Impala may use incorrect bit order with BIT_PACKED encoding

Parquet BIT_PACKED encoding as implemented by Impala is LSB first. The parquet standard says it is MSB first.

Bug: IMPALA-3006

Severity: High, but rare in practice because BIT_PACKED is infrequently used, is not written by Impala, and is deprecated in Parquet 2.0.

BST between 1972 and 1995

The calculation of start and end times for the BST (British Summer Time) time zone could be incorrect between 1972 and 1995. Between 1972 and 1995, BST began and ended at 02:00 GMT on the third Sunday in March (or second Sunday when Easter fell on the third) and fourth Sunday in October.
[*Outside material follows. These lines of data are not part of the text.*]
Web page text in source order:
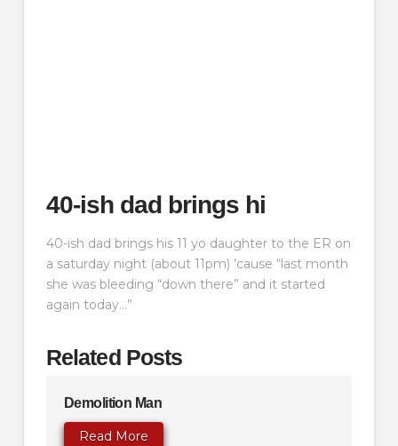
40-ish dad brings hi
40-ish dad brings his 11 yo daughter to the ER on
a saturday night (about 11pm) ’cause “last month
she was bleeding “down there” and it started
again today…”
Related Posts
Demolition Man
Read More

For example, both function calls should return 13, but actually return 12, in a query such as:

select
  extract(from_utc_timestamp(cast('1970-01-01 12:00:00' as timestamp), 'Europe/London'), "hour") summer70start,
  extract(from_utc_timestamp(cast('1970-12-31 12:00:00' as timestamp), 'Europe/London'), "hour") summer70end;

Bug: IMPALA-3082

Severity: High

parse_url() returns incorrect result if @ character in URL

If a URL contains an @ character, the parse_url() function could return an incorrect value for the hostname field.

Bug: https://issues.cloudera.org/browse/IMPALA-1170IMPALA-1170

Resolution: Fixed in CDH 5.7.0 / Impala 2.5.0 and CDH 5.5.4 / Impala 2.3.4.
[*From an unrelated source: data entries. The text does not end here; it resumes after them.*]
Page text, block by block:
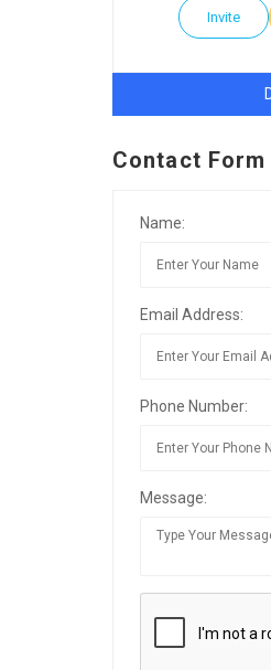
Invite
Contact Form
Name:
Email Address:
Phone Number:
Message:
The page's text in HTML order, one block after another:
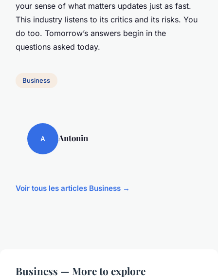
your sense of what matters updates just as fast.
This industry listens to its critics and its risks. You
do too. Tomorrow’s answers begin in the
questions asked today.
Business
A Antonin
Voir tous les articles Business →
Business — More to explore
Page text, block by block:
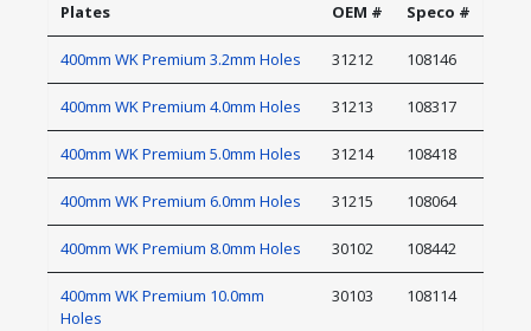
Plates OEM # Speco #
400mm WK Premium 3.2mm Holes 31212 108146
400mm WK Premium 4.0mm Holes 31213 108317
400mm WK Premium 5.0mm Holes 31214 108418
400mm WK Premium 6.0mm Holes 31215 108064
400mm WK Premium 8.0mm Holes 30102 108442
400mm WK Premium 10.0mm
Holes
30103 108114

% escaping does not work correctly when occurs at the end in a LIKE clause

If the final character in the RHS argument of a LIKE operator is an escaped \% character, it does not match a % final character of the LHS argument.

Bug: IMPALA-2422

ORDER BY rand() does not work.

Because the value for rand() is computed early in a query, using an ORDER BY expression involving a call to rand() does not actually randomize the results.

Bug: IMPALA-397

Resolution: Fixed in CDH 5.12.0 / Impala 2.9.0

Wrong results with correlated WHERE clause subquery inside a NULL-checking conditional function

Impala may generate an incorrect plan, and therefore incorrect results, for queries that have a correlated scalar subquery as a parameter to a NULL-checking conditional function such as isnull().

Bug: IMPALA-4373

Severity: High

Workaround: None

Cannot execute IR UDF when single node execution is enabled

A UDF compiled into an LLVM IR bitcode module (.bc) would have undefined effects when native code generation was turned off, for example when Impala applied the single-node optimization for small queries.

Bug: IMPALA-4432

Severity: High

Resolution: In CDH 5.10 / Impala 2.8 and higher, Impala returns an error if the UDF cannot run because of this issue.
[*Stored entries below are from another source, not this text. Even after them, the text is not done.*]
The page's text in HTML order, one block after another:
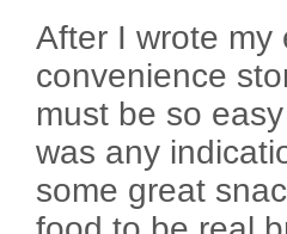
After I wrote my
convenience
must be so
was any
some great
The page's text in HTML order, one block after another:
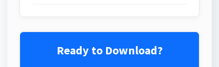
Ready to Download?

Workaround: Turn native code generation back on with the query option setting DISABLE_CODEGEN=0.

Duplicated column in inline view causes dropping null slots during scan

If the same column is queried twice within a view, NULL values for that column are omitted. For example, the result of COUNT(*) on the view could be less than expected.

Bug: IMPALA-2643

Workaround: Avoid selecting the same column twice within an inline view.

Resolution: Fixed in CDH 5.7.0 / Impala 2.5.0, CDH 5.5.2 / Impala 2.3.2, and CDH 5.4.10 / Impala 2.2.10.

Incorrect assignment of predicates through an outer join in an inline view.

A query involving an OUTER JOIN clause where one of the table references is an inline view might apply predicates from the ON clause incorrectly.

Bug: IMPALA-1459

Resolution: Fixed in CDH 5.7.0 / Impala 2.5.0, CDH 5.5.2 / Impala 2.3.2, and CDH 5.4.9 / Impala 2.2.9.

Crash: impala::Coordinator::ValidateCollectionSlots

A query could encounter a serious error if includes multiple nested levels of INNER JOIN clauses involving subqueries.

Bug: IMPALA-2603

Incorrect assignment of On-clause predicate inside inline view with an outer join.

A query might return incorrect results due to wrong predicate assignment in the following scenario:

  1. There is an inline view that contains an outer join
  2. That inline view is joined with another table in the enclosing query block
  3. That join has an On-clause containing a predicate that only references columns originating from the outer-joined tables inside the inline view

Bug: IMPALA-2665

Resolution: Fixed in CDH 5.7.0 / Impala 2.5.0, CDH 5.5.2 / Impala 2.3.2, and CDH 5.4.9 / Impala 2.2.9.

Wrong assignment of having clause predicate across outer join

In an OUTER JOIN query with a HAVING clause, the comparison from the HAVING clause might be applied at the wrong stage of query processing, leading to incorrect results.

Bug: IMPALA-2144

Resolution: Fixed in CDH 5.7.0 / Impala 2.5.0.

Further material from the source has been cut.